WARNING: Please be sure to sanitize sensible info from any such env vars!

++++++++++++++++++++++++++ OTHER +++++++++++++++++++++++++++
COMPILED_WITH_CUDA = False
COMPUTE_CAPABILITIES_PER_GPU = ['8.6']
++++++++++++++++++++++++++++++++++++++++++++++++++++++++++++
++++++++++++++++++++++ DEBUG INFO END ++++++++++++++++++++++
++++++++++++++++++++++++++++++++++++++++++++++++++++++++++++

Running a quick check that:
    + library is importable
    + CUDA function is callable

name 'str2optimizer32bit' is not defined

I'm still trying to debug why the notebook version isn't picking up the same libraries as the shell version.

fozziethebeat avatar Sep 06 '22 08:09 fozziethebeat

I managed to fix my personal situation. I'm pretty sure it's something weird with how I'm custom building my GPU enabled jupyter image. For reasons unknown to me I have libcudart libraries installed in two places:

/opt/conda/lib/libcudart.so -> libcudart.so.11.7.60

And

/usr/local/cuda/lib64/libcudart.so.11.0 -> libcudart.so.11.6.55

I made a symlink from

/usr/local/cuda/lib64/libcudart.so -> libcudart.so.11.6.55

Then I had to make a few changes. Looking through the transformers history, I made sure to install the right version with

pip install transformers==4.21.3

Then, I changed the original jupyter notebook from Google Colab to load the pipeline with the following lines:

from transformers import pipeline

pipe = pipeline(model=name, 
                load_in_8bit=True,
                model_kwargs= {"device_map": "auto"}, 
                max_new_tokens=max_new_tokens)

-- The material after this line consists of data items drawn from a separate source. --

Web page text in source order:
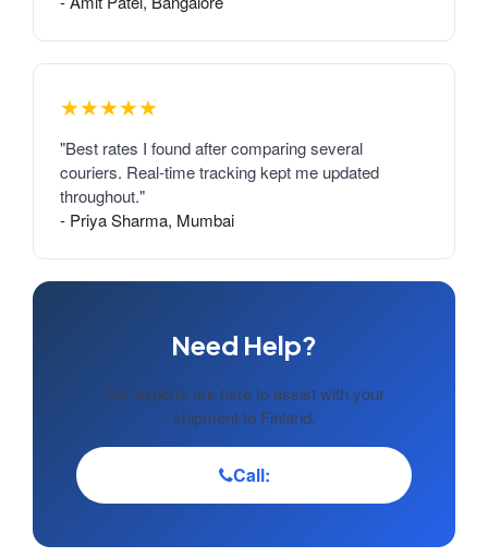
★★★★★
"Best rates I found after comparing several
couriers. Real-time tracking kept me updated
throughout."
- Priya Sharma, Mumbai
Need Help?
Our experts are here to assist with your
shipment to Finland.
Call:

Leaving load_in_8bit as a model_kwargs broke due to some change deep in transformers.

fozziethebeat avatar Sep 06 '22 08:09 fozziethebeat

It seems that your CUDA driver is not detected

Yes, after I installed the CUDA Toolkit the error went away (in my case). Thank you!

z80maniac avatar Sep 17 '22 13:09 z80maniac

I believe this is fixed in the latest version. It prints instructions on how to debug the situation and alternatively prints out compilation instructions which should fix the issue.

TimDettmers avatar Oct 27 '22 14:10 TimDettmers